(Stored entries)

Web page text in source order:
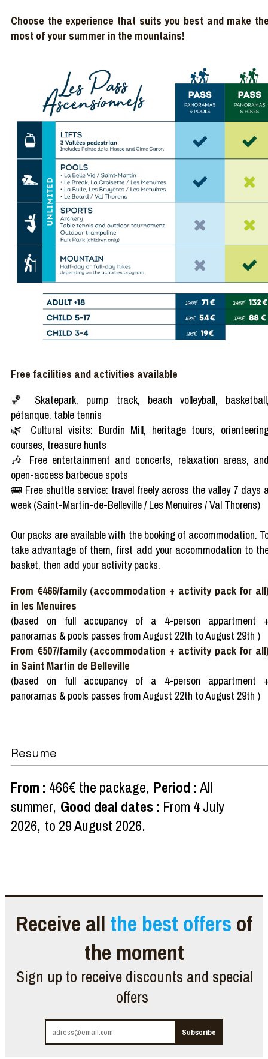
Choose the experience that suits you best and make
most of your summer in the mountains!
Free facilities and activities available
🏀 Skatepark, pump track, beach volleyball,
pétanque, table tennis
🌿 Cultural visits: Burdin Mill, heritage tours,
courses, treasure hunts
🎶 Free entertainment and concerts, relaxation areas,
open-access barbecue spots
🚌 Free shuttle service: travel freely across the valley 7 days
week (Saint-Martin-de-Belleville / Les Menuires / Val Thorens)
Our packs are available with the booking of accommodation.
take advantage of them, first add your accommodation to
basket, then add your activity packs.
From €466/family (accommodation + activity pack for
in les Menuires
(based on full accupancy of a 4-person appartment
panoramas & pools passes from August 22th to August 29th )
From €507/family (accommodation + activity pack for
in Saint Martin de Belleville
(based on full accupancy of a 4-person appartment
panoramas & pools passes from August 22th to August 29th )
Resume
From : 466€ the package Period : All
summer Good deal dates : From 4 July
2026 to 29 August 2026
Receive all the best offers of
the moment
Sign up to receive discounts and special
offers
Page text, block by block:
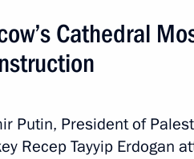
2018, 15:20
Cathedral
Putin, President of
Recep Tayyip Erdogan
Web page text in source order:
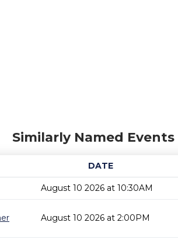
Similarly Named Events
DATE
August 10 2026 at 10:30AM
August 10 2026 at 2:00PM
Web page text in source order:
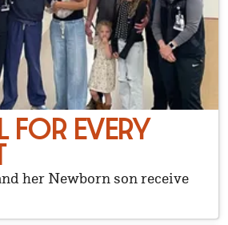
FOR EVERY
her Newborn son receive
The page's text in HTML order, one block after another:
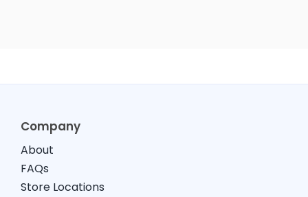
Company
About
FAQs
Store Locations
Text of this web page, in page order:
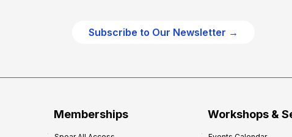
Subscribe to Our Newsletter →
Memberships Workshops &
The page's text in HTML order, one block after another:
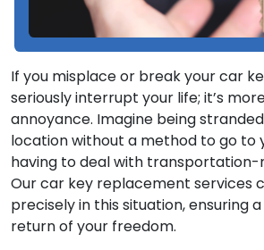
If you misplace or break your car
seriously interrupt your life; it’s
annoyance. Imagine being
location without a method to go to
having to deal with
Our car key replacement services
precisely in this situation, ensuring
return of your freedom.
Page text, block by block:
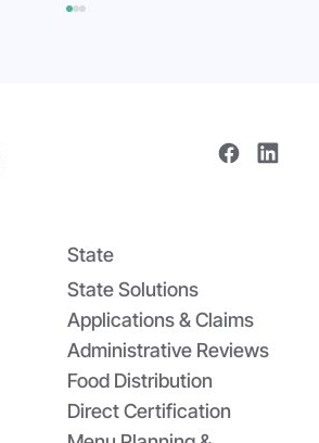
Gap: USDA’s
and SchoolCafé’s
State
State Solutions
Applications & Claims
Administrative Reviews
Food Distribution
Direct Certification
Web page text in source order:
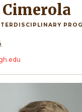
Cimerola
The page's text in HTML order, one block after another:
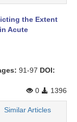
the Extent
Acute
91-97 DOI:
0
1396
Similar Articles
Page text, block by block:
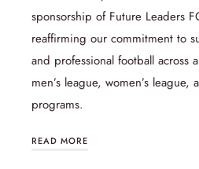
sponsorship of Future Leaders
reaffirming our commitment to
and professional football
men’s league, women’s
programs.
READ MORE
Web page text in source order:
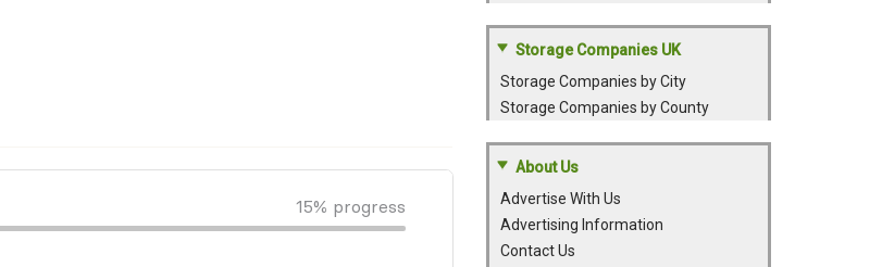
Storage Companies UK
Storage Companies by City
Storage Companies by County
About Us
Advertise With Us
Advertising Information
Contact Us
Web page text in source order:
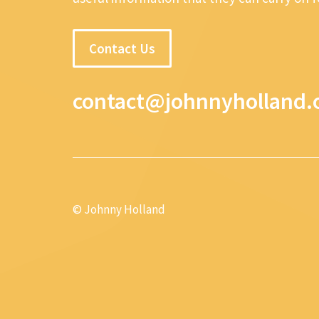
Contact Us
© Johnny Holland
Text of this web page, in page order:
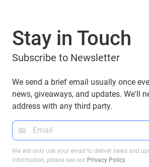
Guarda Wallet? Let’s explore.
Stay in Touch
Subscribe to Newsletter
We send a brief email usually once
news, giveaways, and updates. We'll
address with any third party.
We will only use your email to deliver news and
information, please see our Privacy Policy.
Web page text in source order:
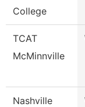
College
TCAT
McMinnville
Nashville

## Work item
Return all entries preceding this task exactly as they stand, leaving any picture out.

## Task response
Web page text in source order:
Choose the experience that suits you best and make
most of your summer in the mountains!
Free facilities and activities available
🏀 Skatepark, pump track, beach volleyball,
pétanque, table tennis
🌿 Cultural visits: Burdin Mill, heritage tours,
courses, treasure hunts
🎶 Free entertainment and concerts, relaxation areas,
open-access barbecue spots
🚌 Free shuttle service: travel freely across the valley 7 days
week (Saint-Martin-de-Belleville / Les Menuires / Val Thorens)
Our packs are available with the booking of accommodation.
take advantage of them, first add your accommodation to
basket, then add your activity packs.
From €466/family (accommodation + activity pack for
in les Menuires
(based on full accupancy of a 4-person appartment
panoramas & pools passes from August 22th to August 29th )
From €507/family (accommodation + activity pack for
in Saint Martin de Belleville
(based on full accupancy of a 4-person appartment
panoramas & pools passes from August 22th to August 29th )
Resume
From : 466€ the package Period : All
summer Good deal dates : From 4 July
2026 to 29 August 2026
Receive all the best offers of
the moment
Sign up to receive discounts and special
offers
Page text, block by block:
2018, 15:20
Cathedral
Putin, President of
Recep Tayyip Erdogan
Web page text in source order:
Similarly Named Events
DATE
August 10 2026 at 10:30AM
August 10 2026 at 2:00PM
Web page text in source order:
FOR EVERY
her Newborn son receive
The page's text in HTML order, one block after another:
Company
About
FAQs
Store Locations
Text of this web page, in page order:
Subscribe to Our Newsletter →
Memberships Workshops &
The page's text in HTML order, one block after another:
If you misplace or break your car
seriously interrupt your life; it’s
annoyance. Imagine being
location without a method to go to
having to deal with
Our car key replacement services
precisely in this situation, ensuring
return of your freedom.
Page text, block by block:
Gap: USDA’s
and SchoolCafé’s
State
State Solutions
Applications & Claims
Administrative Reviews
Food Distribution
Direct Certification
Web page text in source order:
Cimerola
The page's text in HTML order, one block after another:
the Extent
Acute
91-97 DOI:
0
1396
Similar Articles
Page text, block by block:
sponsorship of Future Leaders
reaffirming our commitment to
and professional football
men’s league, women’s
programs.
READ MORE
Web page text in source order:
Storage Companies UK
Storage Companies by City
Storage Companies by County
About Us
Advertise With Us
Advertising Information
Contact Us
Web page text in source order:
Contact Us
© Johnny Holland
Text of this web page, in page order:
Guarda Wallet? Let’s explore.
Stay in Touch
Subscribe to Newsletter
We send a brief email usually once
news, giveaways, and updates. We'll
address with any third party.
We will only use your email to deliver news and
information, please see our Privacy Policy.
Web page text in source order:
College
TCAT
McMinnville
Nashville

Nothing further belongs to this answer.